▶ [Exercise objective] Repeat the listing below exactly from the line with "5 Crochet Sea" through its last line. Skip every picture.
┏━━
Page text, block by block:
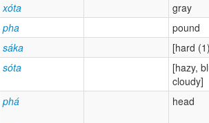
xóta
gray
pha
pound
sáka
[hard
sóta
[hazy,
cloudy]
phá head
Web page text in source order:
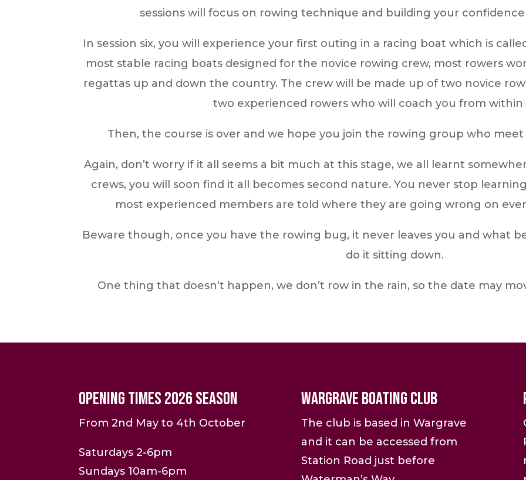
sessions will focus on rowing technique and building your
In session six, you will experience your first outing in a racing boat which is
most stable racing boats designed for the novice rowing crew, most rowers
regattas up and down the country. The crew will be made up of two novice
two experienced rowers who will coach you from
Then, the course is over and we hope you join the rowing group who meet
Again, don’t worry if it all seems a bit much at this stage, we all learnt
crews, you will soon find it all becomes second nature. You never stop
most experienced members are told where they are going wrong on
Beware though, once you have the rowing bug, it never leaves you and what
do it sitting down.
One thing that doesn’t happen, we don’t row in the rain, so the date may
Opening Times 2026 Season
From 2nd May to 4th October
Saturdays 2-6pm
Sundays 10am-6pm
Wargrave Boating Club
The club is based in Wargrave
and it can be accessed from
Station Road just before
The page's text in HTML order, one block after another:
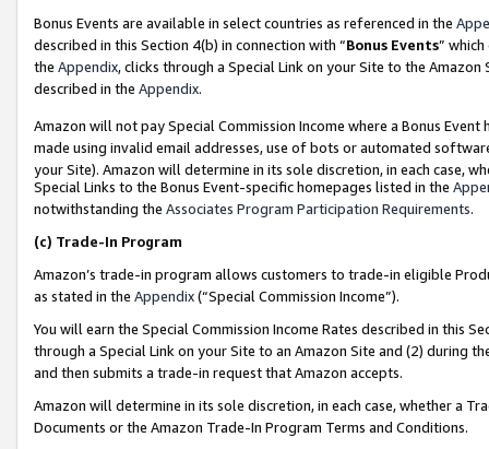
Bonus Events are available in select countries as referenced in the
described in this Section 4(b) in connection with “Bonus Events”
the Appendix, clicks through a Special Link on your Site to the
described in the Appendix.
Amazon will not pay Special Commission Income where a Bonus
made using invalid email addresses, use of bots or automated
your Site). Amazon will determine in its sole discretion, in each case,
Special Links to the Bonus Event-specific homepages listed in the
notwithstanding the Associates Program Participation Requirements.
(c) Trade-In Program
Amazon’s trade-in program allows customers to trade-in eligible
as stated in the Appendix(“Special Commission Income”).
You will earn the Special Commission Income Rates described in this
through a Special Link on your Site to an Amazon Site and (2) during
and then submits a trade-in request that Amazon accepts.
Amazon will determine in its sole discretion, in each case, whether a
Documents or the Amazon Trade-In Program Terms and Conditions.
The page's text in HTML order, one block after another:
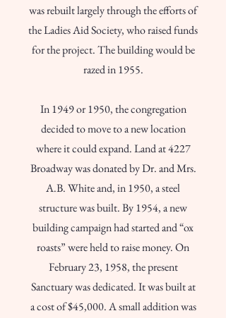
was rebuilt largely through the efforts of
the Ladies Aid Society, who raised funds
for the project. The building would be
razed in 1955.
In 1949 or 1950, the congregation
decided to move to a new location
where it could expand. Land at 4227
Broadway was donated by Dr. and Mrs.
A.B. White and, in 1950, a steel
structure was built. By 1954, a new
building campaign had started and “ox
roasts” were held to raise money. On
February 23, 1958, the present
Sanctuary was dedicated. It was built at
a cost of $45,000. A small addition was
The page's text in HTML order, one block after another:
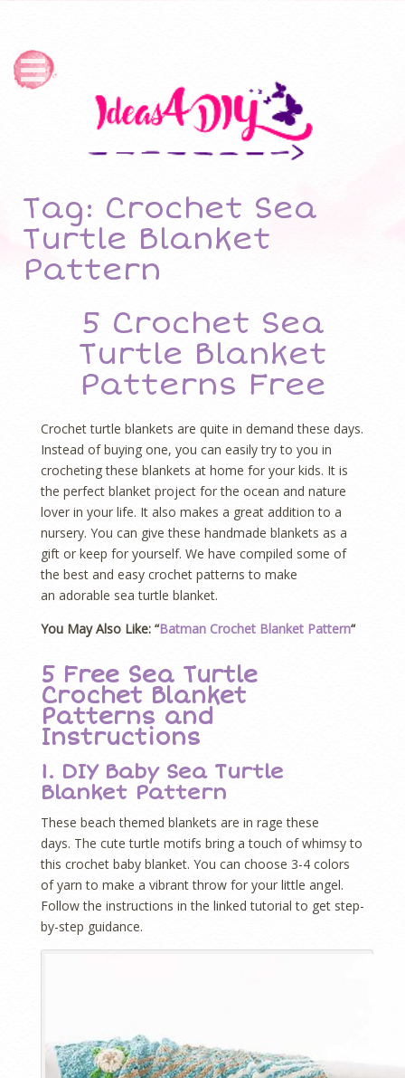
Tag: Crochet Sea
Turtle Blanket
Pattern
5 Crochet Sea
Turtle Blanket
Patterns Free
Crochet turtle blankets are quite in demand these days.
Instead of buying one, you can easily try to you in
crocheting these blankets at home for your kids. It is
the perfect blanket project for the ocean and nature
lover in your life. It also makes a great addition to a
nursery. You can give these handmade blankets as a
gift or keep for yourself. We have compiled some of
the best and easy crochet patterns to make
an adorable sea turtle blanket.
You May Also Like: “Batman Crochet Blanket Pattern“
5 Free Sea Turtle
Crochet Blanket
Patterns and
Instructions
1. DIY Baby Sea Turtle
Blanket Pattern
These beach themed blankets are in rage these
days. The cute turtle motifs bring a touch of whimsy to
this crochet baby blanket. You can choose 3-4 colors
of yarn to make a vibrant throw for your little angel.
Follow the instructions in the linked tutorial to get step-
by-step guidance.
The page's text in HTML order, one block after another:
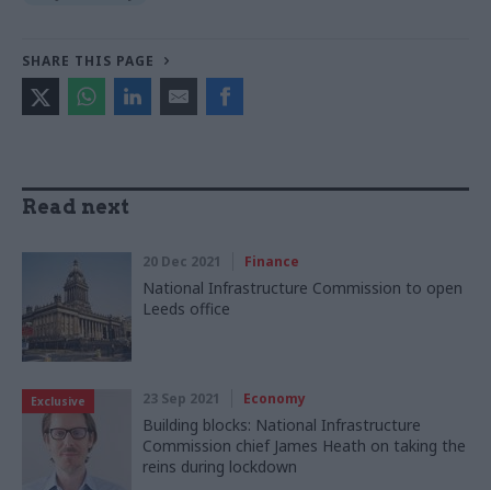
SHARE THIS PAGE
Read next
20 Dec 2021 Finance
National Infrastructure Commission to open
Leeds office
Exclusive 23 Sep 2021 Economy
Building blocks: National Infrastructure
Commission chief James Heath on taking the
reins during lockdown
┗━━
▶ [Solution for this problem]
5 Crochet Sea
Turtle Blanket
Patterns Free
Crochet turtle blankets are quite in demand these days.
Instead of buying one, you can easily try to you in
crocheting these blankets at home for your kids. It is
the perfect blanket project for the ocean and nature
lover in your life. It also makes a great addition to a
nursery. You can give these handmade blankets as a
gift or keep for yourself. We have compiled some of
the best and easy crochet patterns to make
an adorable sea turtle blanket.
You May Also Like: “Batman Crochet Blanket Pattern“
5 Free Sea Turtle
Crochet Blanket
Patterns and
Instructions
1. DIY Baby Sea Turtle
Blanket Pattern
These beach themed blankets are in rage these
days. The cute turtle motifs bring a touch of whimsy to
this crochet baby blanket. You can choose 3-4 colors
of yarn to make a vibrant throw for your little angel.
Follow the instructions in the linked tutorial to get step-
by-step guidance.
The page's text in HTML order, one block after another:
SHARE THIS PAGE
Read next
20 Dec 2021 Finance
National Infrastructure Commission to open
Leeds office
Exclusive 23 Sep 2021 Economy
Building blocks: National Infrastructure
Commission chief James Heath on taking the
reins during lockdown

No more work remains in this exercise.